Since Montaigne was seriously looking for his own personality, writing a large book about the search, and hoping to find some permanent, underlying “form” in the kaleidoscopic flow of experience, of course he did not want to be taken out of himself, even if it were to be snatched up to the third heaven, like St. Paul. This, I think, is an obvious and sufficient explanation of Montaigne’s rejection of all kinds of ecstasy. But I would also suggest that a subsidiary cause may have been the wish not to spoil by any second-best substitute the memory of the supreme ecstasy of his friendship with La Boëtie, by which he did not so much lose his own personality as gain that of his friend.

With regard to the difficult subject of Montaigne’s religion, I am sure that Screech is right to maintain that he was, as he himself claimed, an obedient and, within reasonable bounds, pious member of the Roman Catholic Church. But it seems to me that Screech overlooks (or, at least, he does not mention) the extremely upsetting effect that the “Apology for Raymond Sebond” must have had on Montaigne’s contemporaries. For, although the use of ancient skepticism for Christian apologetics had a history going back to Savonarola and G.F. Pico. and up to Gentien Hervet’s translation of the works of Sextus Empiricus (1569), the “Apology” is also a ruthless and eloquent demolition of a very well established and widely accepted anthropocentric world view, foreshadowed by Plato and the Ancient Theologians, and firmly embedded in the christian tradition. One of the most important and common of rational arguments for the existence of God, and one that figures prominently in Raymond Sebond’s Theologia Naturalis, which Montaigne was supposed here to be defending, is the argument from design. This is based on a system of both efficient and final causes, and the whole structure of the latter centers on man—the design of the cosmos created by God is wholly anthropocentric. Montaigne attacks this anthropocentric teleology with peculiar intensity:

Who has persuaded man that this wonderful motion of the vault of heaven, the eternal light of these lamps that turn so proudly above his head, the terrifying movements of this infinite sea, have been established and continue so many centuries for his use and commodity?

This man-centered world view is not of course a necessary element in Catholic doctrine—few modern Catholics, I imagine, would lift a finger to defend it; but one must remember (and Montaigne appears to forget) that God chose to be incarnated as a man and not as any other animal or as an angel. Another disquieting aspect of the “Apology” from the point of view of Catholic orthodoxy is Montaigne’s great emphasis on man’s total dependence on divine grace for salvation, on his utter impotence faced with the infinite power of God; this fideism seems to me nearer to the theology of Calvin or Pascal than to that of the Council of Trent.

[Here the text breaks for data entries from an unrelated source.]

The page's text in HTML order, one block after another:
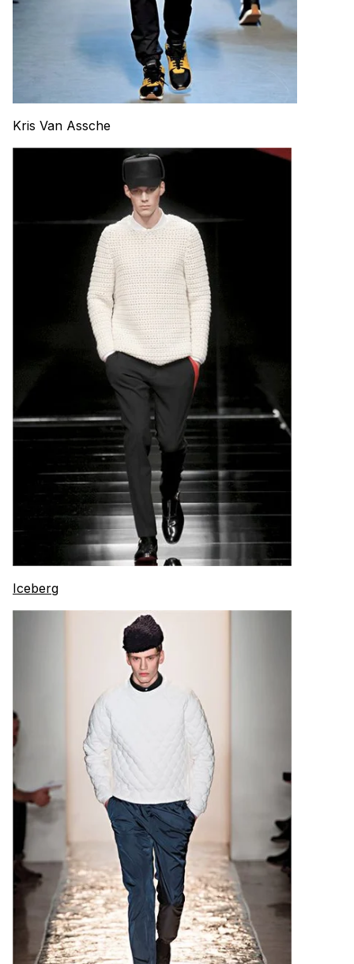
Kris Van Assche
Iceberg
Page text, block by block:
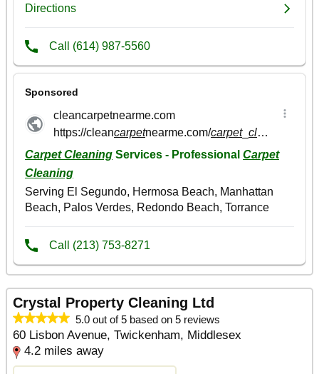
Crystal Property Cleaning Ltd
5.0 out of 5 based on 5 reviews
60 Lisbon Avenue, Twickenham, Middlesex
4.2 miles away

Another strand in Montaigne’s thought to which I wish Screech had given more attention is primitivism; Lovejoy and Boas’s wonderful (but alas, unfinished) History of Primitivism is not mentioned in his bibliography, although he lists there Boas’s The ‘Happy Beast.’ In their works on primitivism these great American scholars set out to examine the history and development of a cluster of interconnected assumptions that derive from the supposed superiority of what is natural to what is artificial, such as “primitive man is morally better than civilized man,” “instinct is better than reason,” and so forth. They thus provide an invaluable guide for interpreting Montaigne’s uses of the terms “Nature,” “natural,” etc. As eulogistic terms these are disconcertingly fluid and vague in meaning but they are central to Montaigne’s thought.